Answer 13 · 2022-07-22T12:26:17.000Z

Hmm, are you sure?

Is that the same version as the LDC callhome?

IIRC we simply searched Google and downloaded them from other publicly available domains and thought these had already been publicly circulated.

Answer 14 · 2022-07-22T14:48:59.000Z

We will consult with LDC if we can directly share our rttm files here, it would be good to have it all together in the repository, but we prefer to be on the safer side and get an approval first.

Totally makes sense. Thanks!

Answer 15 · 2022-07-26T12:05:18.000Z

@wq2012, there are several CALLHOME LDC datasets. That is why CALLHOME can refer so many sets in publications.
This specific CALLHOME data is not that easy to find, unless you know the origin. It is part of the 2000 NIST Speaker Recognition Evaluation, which can be found under LDC Catalog No. LDC2001S97.
The references were released as part of the NIST keys after the evaluation.

We are waiting for a response from LDC, we will write an update after we hear from them.

Answer 16 · 2022-07-26T14:24:33.000Z

Thanks!
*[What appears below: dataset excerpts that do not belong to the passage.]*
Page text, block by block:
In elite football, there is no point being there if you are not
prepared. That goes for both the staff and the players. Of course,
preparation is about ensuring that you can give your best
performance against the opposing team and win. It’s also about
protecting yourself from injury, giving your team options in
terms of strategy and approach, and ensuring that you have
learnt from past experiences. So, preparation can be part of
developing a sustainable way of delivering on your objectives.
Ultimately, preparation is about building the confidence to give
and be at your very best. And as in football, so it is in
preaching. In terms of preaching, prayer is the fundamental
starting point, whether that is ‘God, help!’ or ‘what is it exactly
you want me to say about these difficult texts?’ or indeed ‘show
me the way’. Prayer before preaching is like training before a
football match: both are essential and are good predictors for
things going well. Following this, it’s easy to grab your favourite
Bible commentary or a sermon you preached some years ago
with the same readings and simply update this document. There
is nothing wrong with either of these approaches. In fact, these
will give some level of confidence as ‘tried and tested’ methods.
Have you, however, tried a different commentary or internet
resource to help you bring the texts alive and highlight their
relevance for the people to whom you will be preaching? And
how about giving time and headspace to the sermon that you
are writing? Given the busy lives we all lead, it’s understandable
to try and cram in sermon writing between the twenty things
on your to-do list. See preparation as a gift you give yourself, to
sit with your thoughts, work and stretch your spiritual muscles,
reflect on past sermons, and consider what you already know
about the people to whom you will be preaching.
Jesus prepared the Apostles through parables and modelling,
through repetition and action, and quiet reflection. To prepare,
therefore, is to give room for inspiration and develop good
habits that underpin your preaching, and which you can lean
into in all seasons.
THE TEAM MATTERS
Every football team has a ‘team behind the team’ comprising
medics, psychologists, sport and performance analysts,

But I don't think the references are included in any of the LDC Catalogs.

Answer 17 · 2023-03-15T15:02:24.000Z

For future reference, the RTTMs are also here: http://www.openslr.org/resources/10/sre2000-key.tar.gz

Answer 18 · 2024-03-08T04:45:31.000Z

Hi @hbredin Thanks for bringing this up. It is true that even our setup has evolved through time. Following the setup that we inherited from JSALT 2016, in our original works with VBHMM clustering based methods (i.e. 1 and 2) we reported results on the whole set, excluding the file iaeu because it had labeling errors. Later on, following the partition from Kaldi, we used part1 as validation and part2 as test and the other way around for cross validation and tuning VBx hyperparameters. Still, we reported results on the whole set and using oracle VAD.
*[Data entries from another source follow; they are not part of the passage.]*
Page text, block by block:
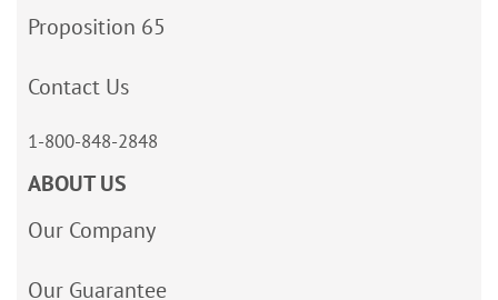
Proposition 65
Contact Us
1-800-848-2848
ABOUT US
Our Company
Our Guarantee
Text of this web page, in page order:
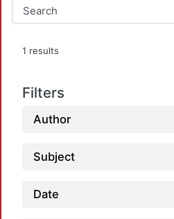
1 results
Filters
Author
Subject
Date

However, because Hitachi folks have started (and other followed) using part1 for fine-tuning and reporting results on part2 on EEND models, we did the same in our latest end-to-end work and continue with this setup. However, this is mainly because the community seems to have adopted this setup and we wanted to be able to compare against existing results.

Hi, Herve
So you mean for Hitachi EEND-EDA experimennts,
Train set = Callhome part 1
Validation set = Callhome part 2
Test set = Callhome part 2

Is it right?

Answer 19 · 2024-03-08T08:41:14.000Z

I guess this is for Hitashi people to answer here.
But I do hope that they are not using the same set for both validation and testing :)
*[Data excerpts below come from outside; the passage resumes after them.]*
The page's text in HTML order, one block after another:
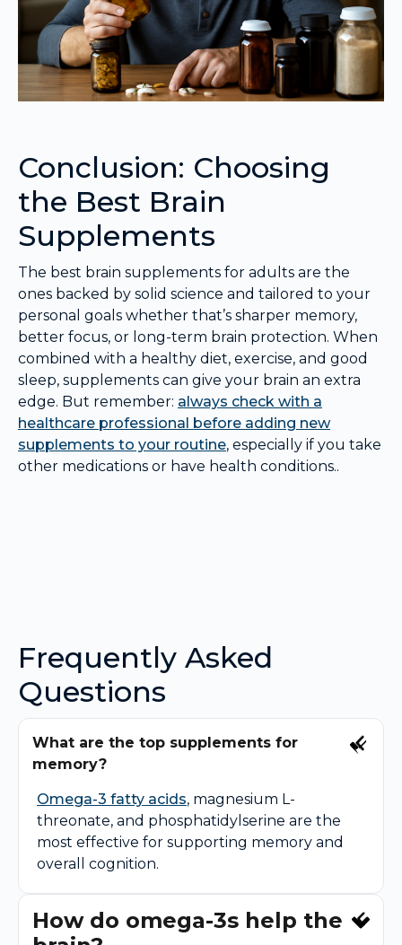
Conclusion: Choosing
the Best Brain
Supplements
The best brain supplements for adults are the
ones backed by solid science and tailored to your
personal goals whether that’s sharper memory,
better focus, or long-term brain protection. When
combined with a healthy diet, exercise, and good
sleep, supplements can give your brain an extra
edge. But remember: always check with a
healthcare professional before adding new
supplements to your routine, especially if you take
other medications or have health conditions..
Frequently Asked
Questions
What are the top supplements for
memory?
Omega-3 fatty acids, magnesium L-
threonate, and phosphatidylserine are the
most effective for supporting memory and
overall cognition.
How do omega-3s help the

Here is what I do, on my side:

use 75% of Callhome part 1 as train
use the remaining 25% of Callhome part 1 as validation
use Callhome part 2 as test

I don't think the actual split of part 1 (into train and dev) is really critical.
As long as part 2 never leaks into the various training steps (either train or validation) and we all report numbers on part 2, comparison should be fair.

Answer 20 · 2024-03-08T12:08:37.000Z

I guess a good scenario is what Hervé commented where he has a split of Part 1. However, it can have the issue that the same speaker appears in the 75% used as train AND in the 25% used as validation and that can lead to over-optimistic results in the validation set. But that certainly is correct in that the test set (Part 2) is never used for developing the model.

If I can add, I am afraid that many people are making decisions on Part 2 (which is the test set) and that should not be the case. Very few works report results on Part 2 without fine-tuning or comparisons on Part 1 (without fine-tuning).
Something I've been doing recently is to make all my comparisons (and decisions) on Part 1 without fine-tuning and only at the very end perform fine-tuning using Part 1 in order to report results on Part 2.
Also, when doing fine-tuning there is the question of how many epochs to run. I used the same number for both (or more) methods that I was comparing. This might still play in favor of one or the other method but at least there is no direct decision made on the test set (like run fine-tuning until the performance stops improving for Part 2).

I would not mind ~~hearing~~ reading others' opinions :)

Answer 21 · 2024-03-11T07:07:33.000Z

@hbredin @fnlandini Thank you for your quick and considerable responses!!